The opening song, “Sabali”, is the one they made with Albarn. Mariam sings, “Sabali, sabali”, her voice squeezed artificially up to a bat-squeak register, while a keyboard rolls and a drum machine goes pat-a-pat. Here are their trademarks: the melody that is simple yet affecting, the lyrics that are heartfelt yet banal, the mixture so apparently natural and unmeditated that it teeters on the brink of being too basic, too much like a nursery rhyme. “Sabali” had the effect on me of a super-sour sweet: pleasurable without being pleasant, a taste that I want to keep putting in my mouth even though I can’t quite explain why I want it there.

The album goes on. There are love songs. Amadou sings one of them in English, which turns out to be a mistake since banalities sound handsomer in French, the Malians’ default European language and the one they usually use in their lyrics. The kindest thing you can say about this is that he’s not alone. When the Canadian-Somalian rapper K’naan arrives to guest star on “Africa”, he invites Africa to go “up and down and round and round” until he stops sounding like a man paying tribute to a continent he loves and starts sounding like a grubby drunk trying to glom onto the nearest waitress before she throws him out.

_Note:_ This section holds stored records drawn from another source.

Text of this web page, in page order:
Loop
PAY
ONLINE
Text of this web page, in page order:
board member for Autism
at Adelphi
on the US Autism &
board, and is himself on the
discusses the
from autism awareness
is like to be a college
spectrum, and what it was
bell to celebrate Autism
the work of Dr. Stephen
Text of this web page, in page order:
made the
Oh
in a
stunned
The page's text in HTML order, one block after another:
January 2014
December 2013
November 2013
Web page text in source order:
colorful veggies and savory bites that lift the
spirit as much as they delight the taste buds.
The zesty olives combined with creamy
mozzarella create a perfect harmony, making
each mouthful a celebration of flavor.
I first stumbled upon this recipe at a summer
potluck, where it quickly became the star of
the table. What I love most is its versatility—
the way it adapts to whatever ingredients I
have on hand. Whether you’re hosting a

We’re better off with the shuffling funk jog of “Djuru”, the trumpet-swing of “Compagnon de la Vie”, and with “Bozos”, in which the dry rasp of a ritti matches the same noise in the couple’s voices. The piano and violin that arrive during Amadou’s English-language song are awkward but interesting. This track is not the right place for them, but there’s no reason why this dabble with classical Western music shouldn’t be pushed farther in the future. The same goes for a lot of the things on Welcome to Mali. The album has the feel of a toe being dipped in the water.

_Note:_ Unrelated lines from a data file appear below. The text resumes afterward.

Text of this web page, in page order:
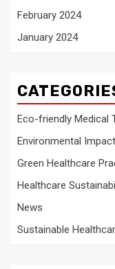
February 2024
January 2024
Eco-friendly Medical
Environmental
Green Healthcare
Healthcare
News
Sustainable

Back in the 1990s, Amadou & Mariam launched themselves on a course of solid Mali-blues, pushing new things with each album, eventually planting themselves firmly and plateauing in goodness. Now they seem to be looking for ways to incorporate Western electronic pop — not the very mainstream, thrusting kind, but the offbeat sort that bubbles around the edges of things and attracts loving audiences on blogs runs by people who pride themselves on their ability to discover the unexpected. In the future, Welcome to Mali might look to us the way their 1998 Sou Ni Tile does now: A step on a journey, but not the end of it.